Supporters of this campaign also claim that stripping and lap dancing eroticises the subjugation and degradation of women, which leads to the normalisation of sexual violence. Whilst I cannot deny there is some truth in this, I disagree with the notion that the sex industry is the cause of the objectification of women. Therefore, ridding an area of a club where the women are economically dependent on it can have a far more adverse effect on their lives. The sex workers’ rights movement have had some victories whereby prostitutes and street workers have organised themselves and formed unions that demand to have the same basic human rights, legal protection and respect that other workers have.
However, for the feminists and sex workers united in the struggle that promote slogans such as, “Sex work is real work,” it appears much of their efforts fall on deaf ears amongst the more conservative feminists who are more interested in disparaging the women who choose sex work. Being coerced or trafficked into selling sex is more likely to happen in areas where prostitution is illegal, as it would become a black market with no regulation, therefore a fight to eradicate strip clubs or lap dancing clubs would inevitably lead to similar outcomes, and the women’s lives would be in far greater danger.

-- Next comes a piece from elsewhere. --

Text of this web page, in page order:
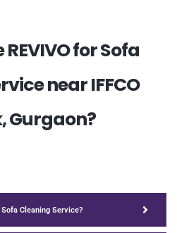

The sex industry is not the source of women’s sexual exploitation, but a by-product of an already sexually oppressive, sexist, patriarchal system which in itself has added to the proliferation of the normalisation of sexual violence against women. We should be attacking the cause, and not the symptom. These cases involve real women whose material conditions mean that they are economically dependent on the establishments such as Thirst Lodge. Do not get me wrong; I am quite aware that the sex industry is plagued with exploitation and heteronormative values that can have harmful effects on the self-esteem of both women and men, but so do many institutions and forms of work.
Protests such as boycotting these clubs, or gaining support from the local public to abolish them, is a futile position diametrically opposed to solidarity with other women. If only these feminist groups put more of their passion and energy in to improving the working rights of strippers and lap dancers. If only they would recognise the deeper social inequalities embedded in our capitalist system which perpetuate women’s exploitation, so that they might channel their fiery vigour into smashing these state-inflicted norms and reshaping the attitudes of society. The feminist struggle cannot be separated from class struggle.
As much as this report has come across as disparaging towards some of the feminist groups in Oxford, I cannot deny other good campaigns they are involved in and how well organised they are. For example, WOMCAM and OFN are integrally involved in the annual Gender Equality Festival, as well as Reclaim the Night demonstrations. We have invited some of the group’s members to our meetings for a discussion about their campaign against Thirst Lodge in particular, their views on sex work, and the effectiveness of such campaigns to the feminist agenda. Although our tactics may be different, we are united in our ambitions to eliminate all forms of women’s oppression, so we need a space where we can challenge views we may be opposed to if we are to work together in future projects.